__Source records__.
__________________________________________________

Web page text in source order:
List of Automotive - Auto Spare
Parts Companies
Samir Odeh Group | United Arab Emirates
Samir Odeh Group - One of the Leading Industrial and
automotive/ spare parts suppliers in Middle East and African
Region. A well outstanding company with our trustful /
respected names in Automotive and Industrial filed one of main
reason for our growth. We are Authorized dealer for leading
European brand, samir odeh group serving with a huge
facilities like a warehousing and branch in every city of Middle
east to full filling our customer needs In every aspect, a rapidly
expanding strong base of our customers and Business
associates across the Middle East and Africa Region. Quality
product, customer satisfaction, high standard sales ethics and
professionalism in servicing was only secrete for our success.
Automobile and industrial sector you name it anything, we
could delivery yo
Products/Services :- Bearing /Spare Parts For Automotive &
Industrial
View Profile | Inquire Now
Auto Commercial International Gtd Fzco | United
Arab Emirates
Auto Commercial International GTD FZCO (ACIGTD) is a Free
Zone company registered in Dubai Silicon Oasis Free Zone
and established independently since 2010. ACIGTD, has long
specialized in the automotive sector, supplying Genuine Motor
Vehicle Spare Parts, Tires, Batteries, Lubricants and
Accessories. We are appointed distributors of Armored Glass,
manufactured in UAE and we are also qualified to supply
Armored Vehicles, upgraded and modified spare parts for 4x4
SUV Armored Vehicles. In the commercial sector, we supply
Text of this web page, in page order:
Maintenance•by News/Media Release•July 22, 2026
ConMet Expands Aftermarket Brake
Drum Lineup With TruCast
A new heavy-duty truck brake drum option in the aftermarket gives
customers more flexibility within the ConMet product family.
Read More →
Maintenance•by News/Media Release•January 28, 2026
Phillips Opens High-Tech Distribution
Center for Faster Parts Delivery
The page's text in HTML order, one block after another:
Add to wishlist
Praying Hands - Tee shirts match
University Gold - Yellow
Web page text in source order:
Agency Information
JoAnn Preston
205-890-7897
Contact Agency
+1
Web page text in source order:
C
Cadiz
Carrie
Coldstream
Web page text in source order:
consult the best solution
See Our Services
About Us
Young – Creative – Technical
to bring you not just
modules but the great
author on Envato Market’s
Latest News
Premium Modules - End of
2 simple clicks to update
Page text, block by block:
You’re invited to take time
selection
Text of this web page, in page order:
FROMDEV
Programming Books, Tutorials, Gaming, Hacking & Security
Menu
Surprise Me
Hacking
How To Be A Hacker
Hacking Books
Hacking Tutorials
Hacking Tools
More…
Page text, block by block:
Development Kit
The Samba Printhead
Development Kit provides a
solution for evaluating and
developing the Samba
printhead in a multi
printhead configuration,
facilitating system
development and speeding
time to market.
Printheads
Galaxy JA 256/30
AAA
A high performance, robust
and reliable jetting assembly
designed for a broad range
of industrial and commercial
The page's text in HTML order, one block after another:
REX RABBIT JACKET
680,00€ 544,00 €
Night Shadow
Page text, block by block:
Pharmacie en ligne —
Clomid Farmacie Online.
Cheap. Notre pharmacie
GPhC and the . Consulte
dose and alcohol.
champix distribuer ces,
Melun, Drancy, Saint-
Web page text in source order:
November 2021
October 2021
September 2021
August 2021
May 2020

__________________________________________________

__TASK DETAILS__. Without omitting anything, output the data verbatim.

__REPLY TO THE EXERCISE__.
Web page text in source order:
List of Automotive - Auto Spare
Parts Companies
Samir Odeh Group | United Arab Emirates
Samir Odeh Group - One of the Leading Industrial and
automotive/ spare parts suppliers in Middle East and African
Region. A well outstanding company with our trustful /
respected names in Automotive and Industrial filed one of main
reason for our growth. We are Authorized dealer for leading
European brand, samir odeh group serving with a huge
facilities like a warehousing and branch in every city of Middle
east to full filling our customer needs In every aspect, a rapidly
expanding strong base of our customers and Business
associates across the Middle East and Africa Region. Quality
product, customer satisfaction, high standard sales ethics and
professionalism in servicing was only secrete for our success.
Automobile and industrial sector you name it anything, we
could delivery yo
Products/Services :- Bearing /Spare Parts For Automotive &
Industrial
View Profile | Inquire Now
Auto Commercial International Gtd Fzco | United
Arab Emirates
Auto Commercial International GTD FZCO (ACIGTD) is a Free
Zone company registered in Dubai Silicon Oasis Free Zone
and established independently since 2010. ACIGTD, has long
specialized in the automotive sector, supplying Genuine Motor
Vehicle Spare Parts, Tires, Batteries, Lubricants and
Accessories. We are appointed distributors of Armored Glass,
manufactured in UAE and we are also qualified to supply
Armored Vehicles, upgraded and modified spare parts for 4x4
SUV Armored Vehicles. In the commercial sector, we supply
Text of this web page, in page order:
Maintenance•by News/Media Release•July 22, 2026
ConMet Expands Aftermarket Brake
Drum Lineup With TruCast
A new heavy-duty truck brake drum option in the aftermarket gives
customers more flexibility within the ConMet product family.
Read More →
Maintenance•by News/Media Release•January 28, 2026
Phillips Opens High-Tech Distribution
Center for Faster Parts Delivery
The page's text in HTML order, one block after another:
Add to wishlist
Praying Hands - Tee shirts match
University Gold - Yellow
Web page text in source order:
Agency Information
JoAnn Preston
205-890-7897
Contact Agency
+1
Web page text in source order:
C
Cadiz
Carrie
Coldstream
Web page text in source order:
consult the best solution
See Our Services
About Us
Young – Creative – Technical
to bring you not just
modules but the great
author on Envato Market’s
Latest News
Premium Modules - End of
2 simple clicks to update
Page text, block by block:
You’re invited to take time
selection
Text of this web page, in page order:
FROMDEV
Programming Books, Tutorials, Gaming, Hacking & Security
Menu
Surprise Me
Hacking
How To Be A Hacker
Hacking Books
Hacking Tutorials
Hacking Tools
More…
Page text, block by block:
Development Kit
The Samba Printhead
Development Kit provides a
solution for evaluating and
developing the Samba
printhead in a multi
printhead configuration,
facilitating system
development and speeding
time to market.
Printheads
Galaxy JA 256/30
AAA
A high performance, robust
and reliable jetting assembly
designed for a broad range
of industrial and commercial
The page's text in HTML order, one block after another:
REX RABBIT JACKET
680,00€ 544,00 €
Night Shadow
Page text, block by block:
Pharmacie en ligne —
Clomid Farmacie Online.
Cheap. Notre pharmacie
GPhC and the . Consulte
dose and alcohol.
champix distribuer ces,
Melun, Drancy, Saint-
Web page text in source order:
November 2021
October 2021
September 2021
August 2021
May 2020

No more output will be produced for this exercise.